ABOUT THIS TASK.
Leaving out the images, reproduce every line of the data that follows exactly.

(Stored items)
====
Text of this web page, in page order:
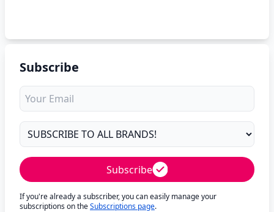
Subscribe
Subscribe
If you're already a subscriber, you can easily manage your
subscriptions on theSubscriptions page.
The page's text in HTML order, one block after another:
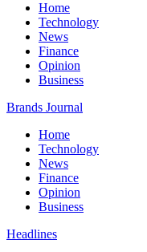
Home
Technology
News
Finance
Opinion
Business
Brands Journal
Home
Technology
News
Finance
Opinion
Business
Headlines
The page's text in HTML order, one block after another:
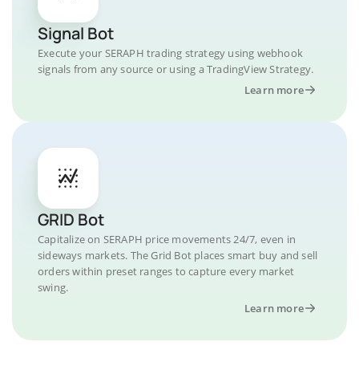
Signal Bot
Execute your SERAPH trading strategy using webhook
signals from any source or using a TradingView Strategy.
Learn more
GRID Bot
Capitalize on SERAPH price movements 24/7, even in
sideways markets. The Grid Bot places smart buy and sell
orders within preset ranges to capture every market
swing.
Learn more
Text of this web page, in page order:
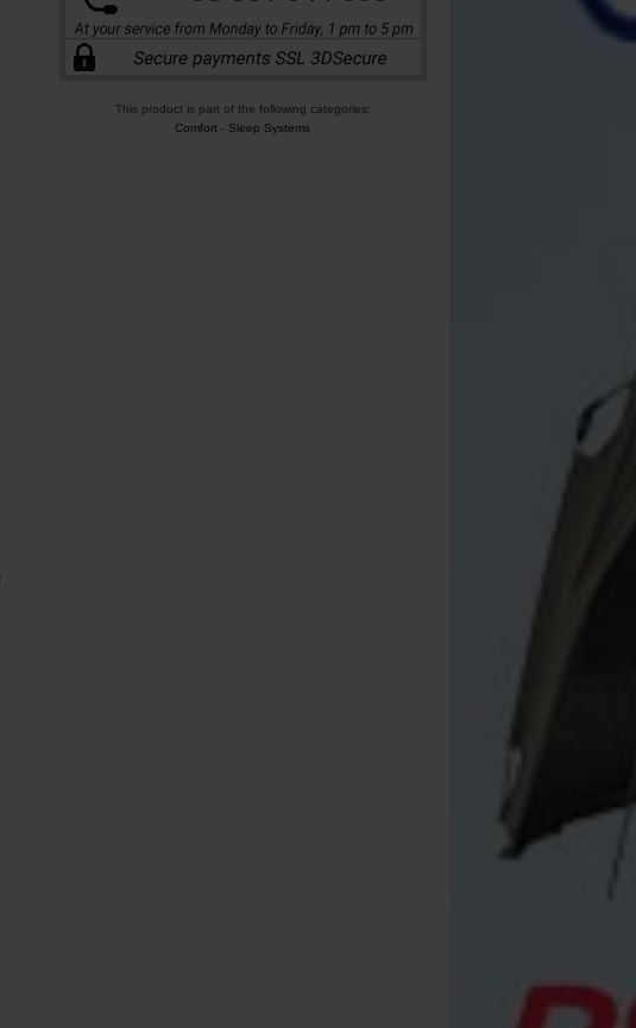
This product is part of the following categories:
Comfort - Sleep Systems
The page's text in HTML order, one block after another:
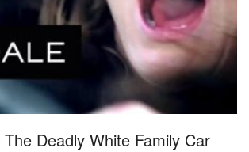
Deadly White Family Car
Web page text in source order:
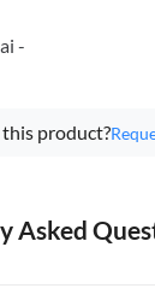
-
product?
Asked
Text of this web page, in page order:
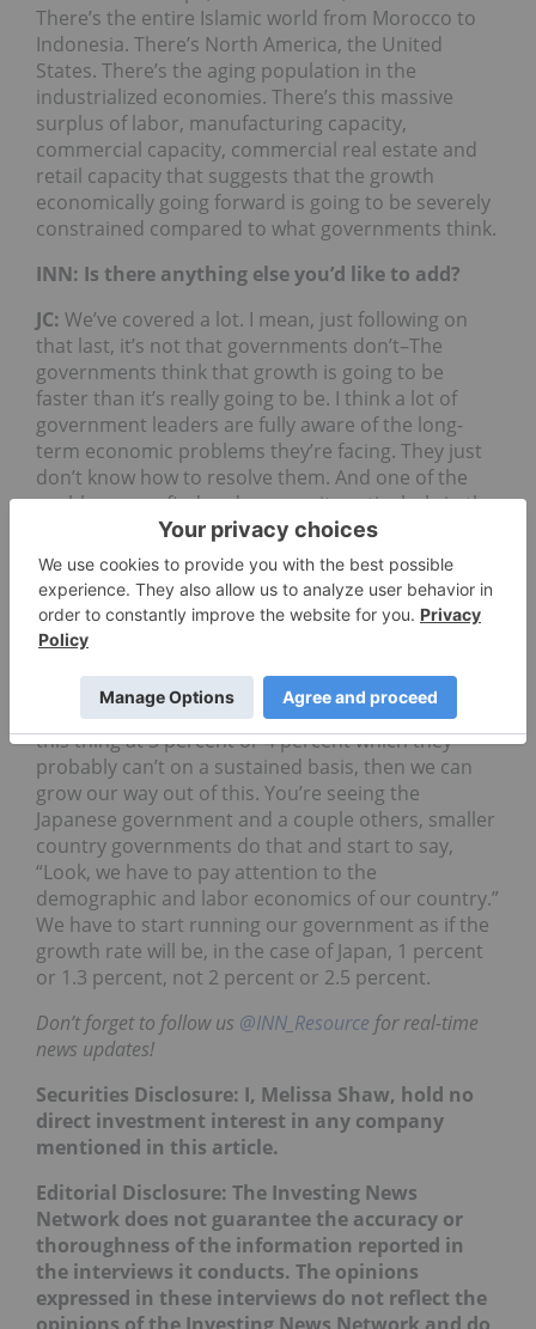
There’s the entire Islamic world from Morocco to
Indonesia. There’s North America, the United
States. There’s the aging population in the
industrialized economies. There’s this massive
surplus of labor, manufacturing capacity,
commercial capacity, commercial real estate and
retail capacity that suggests that the growth
economically going forward is going to be severely
constrained compared to what governments think.
INN: Is there anything else you’d like to add?
JC: We’ve covered a lot. I mean, just following on
that last, it’s not that governments don’t–The
governments think that growth is going to be
faster than it’s really going to be. I think a lot of
government leaders are fully aware of the long-
term economic problems they’re facing. They just
don’t know how to resolve them. And one of the
problems you find and you see it particularly in the
Administration with the $1.4 trillion is they
keep thinking that they can grow themselves out of
this slow growth period. And what they have to do
is they have to realize there are structural changes
in the demographics of their countries. And what
match the aging demographics and shifting in the
labor market, rather than say, well, if we can grow
this thing at 3 percent or 4 percent which they
probably can’t on a sustained basis, then we can
grow our way out of this. You’re seeing the
Japanese government and a couple others, smaller
country governments do that and start to say,
“Look, we have to pay attention to the
demographic and labor economics of our country.”
We have to start running our government as if the
growth rate will be, in the case of Japan, 1 percent
or 1.3 percent, not 2 percent or 2.5 percent.
Don’t forget to follow us @INN_Resource for real-time
news updates!
Securities Disclosure: I, Melissa Shaw, hold no
direct investment interest in any company
mentioned in this article.
Editorial Disclosure: The Investing News
Network does not guarantee the accuracy or
thoroughness of the information reported in
the interviews it conducts. The opinions
expressed in these interviews do not reflect the
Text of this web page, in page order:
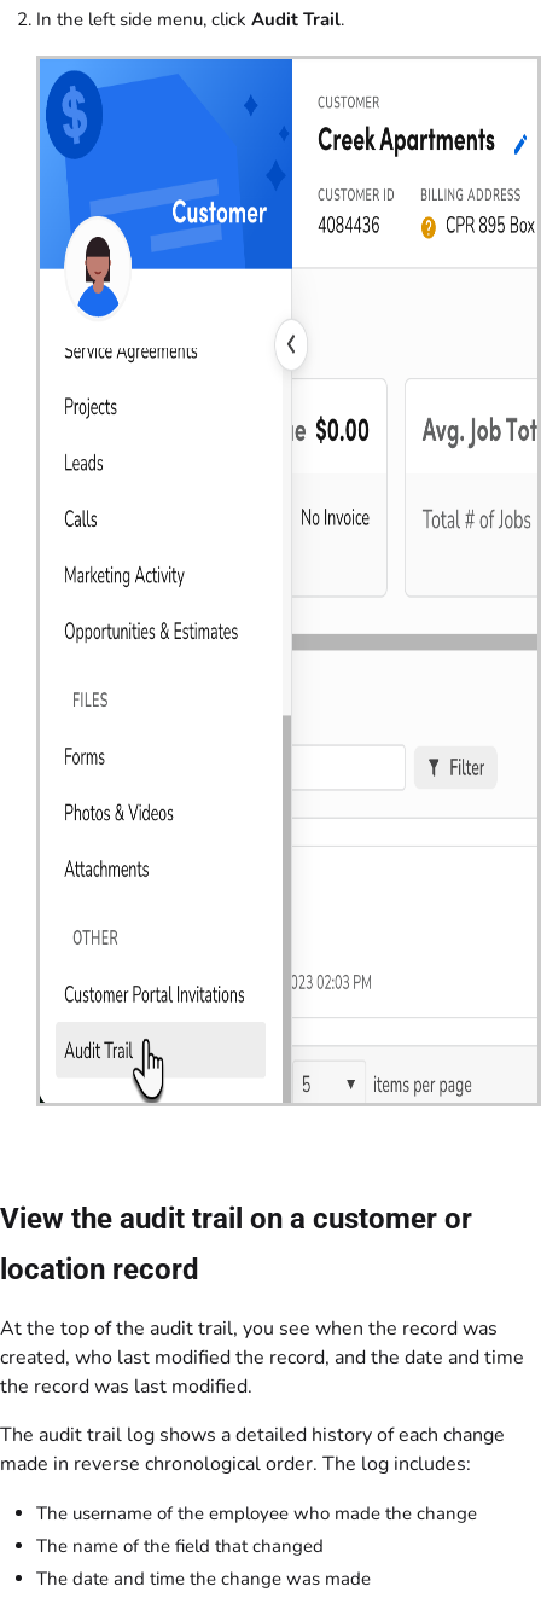
In the left side menu, click Audit Trail.
View the audit trail on a customer or
location record
At the top of the audit trail, you see when the record was
created, who last modified the record, and the date and time
the record was last modified.
The audit trail log shows a detailed history of each change
made in reverse chronological order. The log includes:
The username of the employee who made the change
The name of the field that changed
The date and time the change was made
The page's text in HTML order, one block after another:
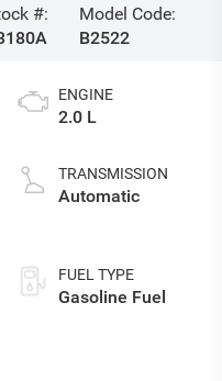
#:
Model Code:
B2522
ENGINE
2.0 L
TRANSMISSION
Automatic
FUEL TYPE
Gasoline Fuel
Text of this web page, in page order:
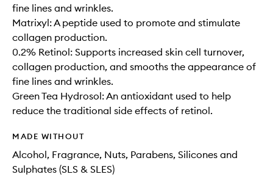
====
RESULT FOR THIS EXERCISE.
Text of this web page, in page order:
Subscribe
Subscribe
If you're already a subscriber, you can easily manage your
subscriptions on theSubscriptions page.
The page's text in HTML order, one block after another:
Home
Technology
News
Finance
Opinion
Business
Brands Journal
Home
Technology
News
Finance
Opinion
Business
Headlines
The page's text in HTML order, one block after another:
Signal Bot
Execute your SERAPH trading strategy using webhook
signals from any source or using a TradingView Strategy.
Learn more
GRID Bot
Capitalize on SERAPH price movements 24/7, even in
sideways markets. The Grid Bot places smart buy and sell
orders within preset ranges to capture every market
swing.
Learn more
Text of this web page, in page order:
This product is part of the following categories:
Comfort - Sleep Systems
The page's text in HTML order, one block after another:
Deadly White Family Car
Web page text in source order:
-
product?
Asked
Text of this web page, in page order:
There’s the entire Islamic world from Morocco to
Indonesia. There’s North America, the United
States. There’s the aging population in the
industrialized economies. There’s this massive
surplus of labor, manufacturing capacity,
commercial capacity, commercial real estate and
retail capacity that suggests that the growth
economically going forward is going to be severely
constrained compared to what governments think.
INN: Is there anything else you’d like to add?
JC: We’ve covered a lot. I mean, just following on
that last, it’s not that governments don’t–The
governments think that growth is going to be
faster than it’s really going to be. I think a lot of
government leaders are fully aware of the long-
term economic problems they’re facing. They just
don’t know how to resolve them. And one of the
problems you find and you see it particularly in the
Administration with the $1.4 trillion is they
keep thinking that they can grow themselves out of
this slow growth period. And what they have to do
is they have to realize there are structural changes
in the demographics of their countries. And what
match the aging demographics and shifting in the
labor market, rather than say, well, if we can grow
this thing at 3 percent or 4 percent which they
probably can’t on a sustained basis, then we can
grow our way out of this. You’re seeing the
Japanese government and a couple others, smaller
country governments do that and start to say,
“Look, we have to pay attention to the
demographic and labor economics of our country.”
We have to start running our government as if the
growth rate will be, in the case of Japan, 1 percent
or 1.3 percent, not 2 percent or 2.5 percent.
Don’t forget to follow us @INN_Resource for real-time
news updates!
Securities Disclosure: I, Melissa Shaw, hold no
direct investment interest in any company
mentioned in this article.
Editorial Disclosure: The Investing News
Network does not guarantee the accuracy or
thoroughness of the information reported in
the interviews it conducts. The opinions
expressed in these interviews do not reflect the
Text of this web page, in page order:
In the left side menu, click Audit Trail.
View the audit trail on a customer or
location record
At the top of the audit trail, you see when the record was
created, who last modified the record, and the date and time
the record was last modified.
The audit trail log shows a detailed history of each change
made in reverse chronological order. The log includes:
The username of the employee who made the change
The name of the field that changed
The date and time the change was made
The page's text in HTML order, one block after another:
#:
Model Code:
B2522
ENGINE
2.0 L
TRANSMISSION
Automatic
FUEL TYPE
Gasoline Fuel
Text of this web page, in page order:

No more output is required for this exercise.